[Items from a data source]
· · · · ·

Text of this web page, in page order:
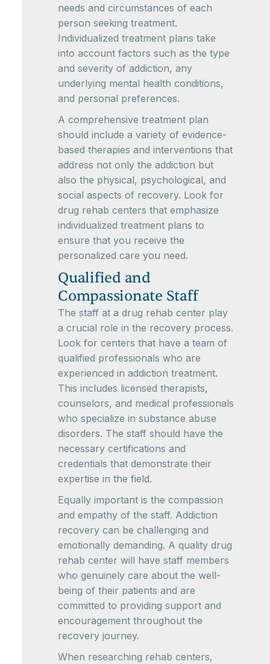
needs and circumstances of each
person seeking treatment.
Individualized treatment plans take
into account factors such as the type
and severity of addiction, any
underlying mental health conditions,
and personal preferences.
A comprehensive treatment plan
should include a variety of evidence-
based therapies and interventions that
address not only the addiction but
also the physical, psychological, and
social aspects of recovery. Look for
drug rehab centers that emphasize
individualized treatment plans to
ensure that you receive the
personalized care you need.
Qualified and
Compassionate Staff
The staff at a drug rehab center play
a crucial role in the recovery process.
Look for centers that have a team of
qualified professionals who are
experienced in addiction treatment.
This includes licensed therapists,
counselors, and medical professionals
who specialize in substance abuse
disorders. The staff should have the
necessary certifications and
credentials that demonstrate their
expertise in the field.
Equally important is the compassion
and empathy of the staff. Addiction
recovery can be challenging and
emotionally demanding. A quality drug
rehab center will have staff members
who genuinely care about the well-
being of their patients and are
committed to providing support and
encouragement throughout the
recovery journey.
When researching rehab centers,
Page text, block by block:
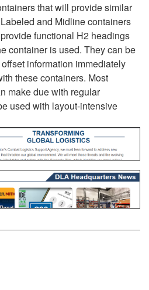
that will provide similar
and Midline containers
functional H2 headings
container is used. They can be
information immediately
these containers. Most
make due with regular
used with layout-intensive
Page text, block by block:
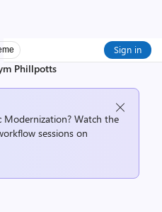
Sign in
Phillpotts
Modernization? Watch the
sessions on
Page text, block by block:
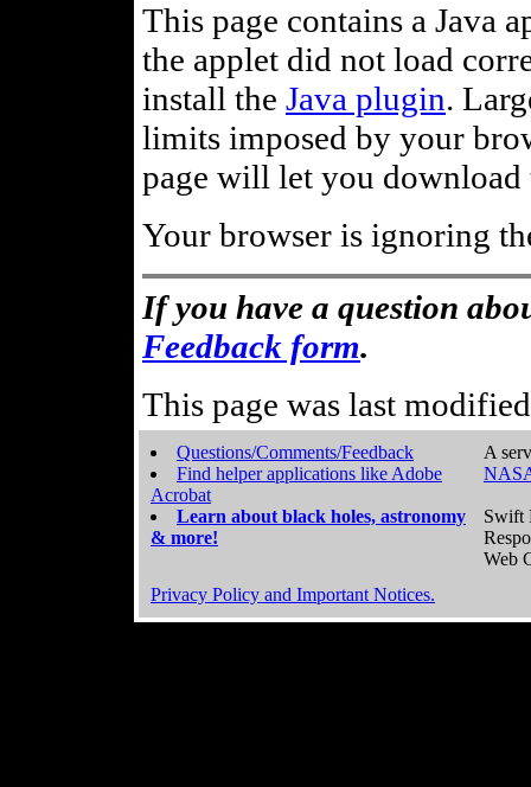
This page contains a Java
the applet did not load
install the Java plugin.
limits imposed by your
page will let you
Your browser is ignoring
If you have a question
Feedback form.
This page was last
Questions/Comments/Feedback
Find helper applications like Adobe
Acrobat
Learn about black holes, astronomy
& more!
A
Swift
Web
Privacy Policy and Important Notices.
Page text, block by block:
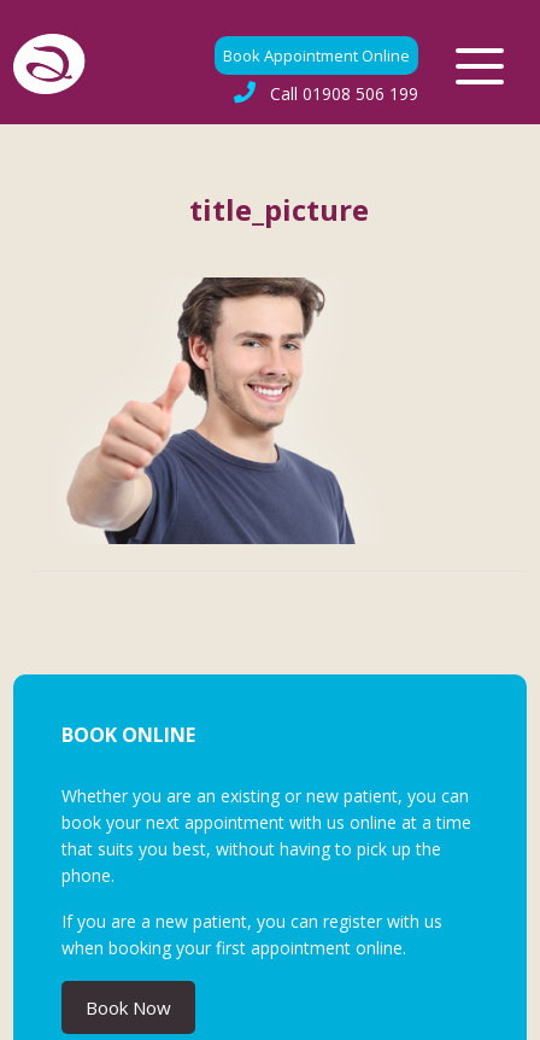
Book Appointment Online
Call 01908 506 199
title_picture
BOOK ONLINE
Whether you are an existing or new patient, you can
book your next appointment with us online at a time
that suits you best, without having to pick up the
phone.
If you are a new patient, you can register with us
when booking your first appointment online.
Book Now
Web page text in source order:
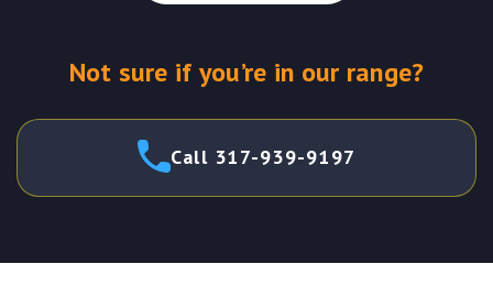
Not sure if you’re in our range?
Call 317-939-9197
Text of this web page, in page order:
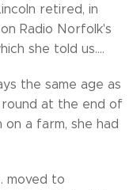
retired, in
Radio Norfolk's
she told us....
the same age as
at the end of
a farm, she had
moved to
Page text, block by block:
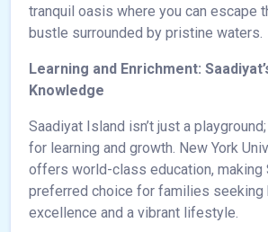
tranquil oasis where you can escape
bustle surrounded by pristine waters.
Learning and Enrichment:
Knowledge
Saadiyat Island isn’t just a
for learning and growth. New York
offers world-class education, making
preferred choice for families seeking
excellence and a vibrant lifestyle.
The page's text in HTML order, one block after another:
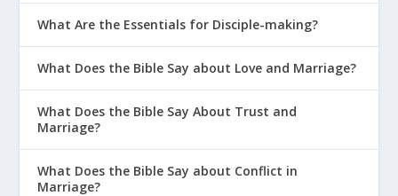
What Are the Essentials for Disciple-making?
What Does the Bible Say about Love and Marriage?
What Does the Bible Say About Trust and
Marriage?
What Does the Bible Say about Conflict in
Marriage?
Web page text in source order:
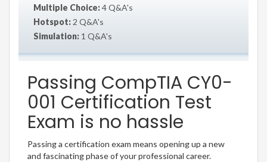
Multiple Choice:4 Q&A's
Hotspot: 2 Q&A's
Simulation: 1 Q&A's
Passing CompTIA CY0-
001 Certification Test
Exam is no hassle
Passing a certification exam means opening up a new
and fascinating phase of your professional career.
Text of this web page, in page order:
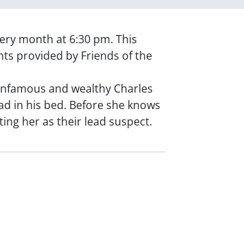
month at 6:30 pm. This
provided by Friends of the
and wealthy Charles
in his bed. Before she knows
her as their lead suspect.
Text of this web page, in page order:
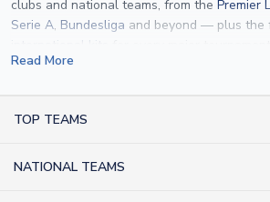
clubs and national teams, from the Premier
Serie A, Bundesliga and beyond — plus the
international kits
specification used by the clubs
applicable. Whether you want a
Read More
TOP TEAMS
NATIONAL TEAMS
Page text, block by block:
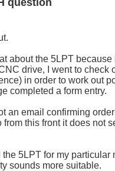
question
about the 5LPT because
drive, I went to check
in order to work out
completed a form entry.
an email confirming
from this front it does not
5LPT for my particular
sounds more suitable.
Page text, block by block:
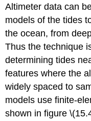
Altimeter data can
models of the tides
the ocean, from
Thus the technique
determining tides
features where the
widely spaced to
models use finite-
shown in figure

· · · · ·

(EXERCISE INSTRUCTIONS) Transcribe every entry exactly, omitting pictures.

(THE ANSWER)
Text of this web page, in page order:
needs and circumstances of each
person seeking treatment.
Individualized treatment plans take
into account factors such as the type
and severity of addiction, any
underlying mental health conditions,
and personal preferences.
A comprehensive treatment plan
should include a variety of evidence-
based therapies and interventions that
address not only the addiction but
also the physical, psychological, and
social aspects of recovery. Look for
drug rehab centers that emphasize
individualized treatment plans to
ensure that you receive the
personalized care you need.
Qualified and
Compassionate Staff
The staff at a drug rehab center play
a crucial role in the recovery process.
Look for centers that have a team of
qualified professionals who are
experienced in addiction treatment.
This includes licensed therapists,
counselors, and medical professionals
who specialize in substance abuse
disorders. The staff should have the
necessary certifications and
credentials that demonstrate their
expertise in the field.
Equally important is the compassion
and empathy of the staff. Addiction
recovery can be challenging and
emotionally demanding. A quality drug
rehab center will have staff members
who genuinely care about the well-
being of their patients and are
committed to providing support and
encouragement throughout the
recovery journey.
When researching rehab centers,
Page text, block by block:
that will provide similar
and Midline containers
functional H2 headings
container is used. They can be
information immediately
these containers. Most
make due with regular
used with layout-intensive
Page text, block by block:
Sign in
Phillpotts
Modernization? Watch the
sessions on
Page text, block by block:
This page contains a Java
the applet did not load
install the Java plugin.
limits imposed by your
page will let you
Your browser is ignoring
If you have a question
Feedback form.
This page was last
Questions/Comments/Feedback
Find helper applications like Adobe
Acrobat
Learn about black holes, astronomy
& more!
A
Swift
Web
Privacy Policy and Important Notices.
Page text, block by block:
Book Appointment Online
Call 01908 506 199
title_picture
BOOK ONLINE
Whether you are an existing or new patient, you can
book your next appointment with us online at a time
that suits you best, without having to pick up the
phone.
If you are a new patient, you can register with us
when booking your first appointment online.
Book Now
Web page text in source order:
Not sure if you’re in our range?
Call 317-939-9197
Text of this web page, in page order:
retired, in
Radio Norfolk's
she told us....
the same age as
at the end of
a farm, she had
moved to
Page text, block by block:
tranquil oasis where you can escape
bustle surrounded by pristine waters.
Learning and Enrichment:
Knowledge
Saadiyat Island isn’t just a
for learning and growth. New York
offers world-class education, making
preferred choice for families seeking
excellence and a vibrant lifestyle.
The page's text in HTML order, one block after another:
What Are the Essentials for Disciple-making?
What Does the Bible Say about Love and Marriage?
What Does the Bible Say About Trust and
Marriage?
What Does the Bible Say about Conflict in
Marriage?
Web page text in source order:
Multiple Choice:4 Q&A's
Hotspot: 2 Q&A's
Simulation: 1 Q&A's
Passing CompTIA CY0-
001 Certification Test
Exam is no hassle
Passing a certification exam means opening up a new
and fascinating phase of your professional career.
Text of this web page, in page order:
month at 6:30 pm. This
provided by Friends of the
and wealthy Charles
in his bed. Before she knows
her as their lead suspect.
Text of this web page, in page order:
clubs and national teams, from the Premier
Serie A, Bundesliga and beyond — plus the
international kits
specification used by the clubs
applicable. Whether you want a
Read More
TOP TEAMS
NATIONAL TEAMS
Page text, block by block:
question
about the 5LPT because
drive, I went to check
in order to work out
completed a form entry.
an email confirming
from this front it does not
5LPT for my particular
sounds more suitable.
Page text, block by block:
Altimeter data can
models of the tides
the ocean, from
Thus the technique
determining tides
features where the
widely spaced to
models use finite-
shown in figure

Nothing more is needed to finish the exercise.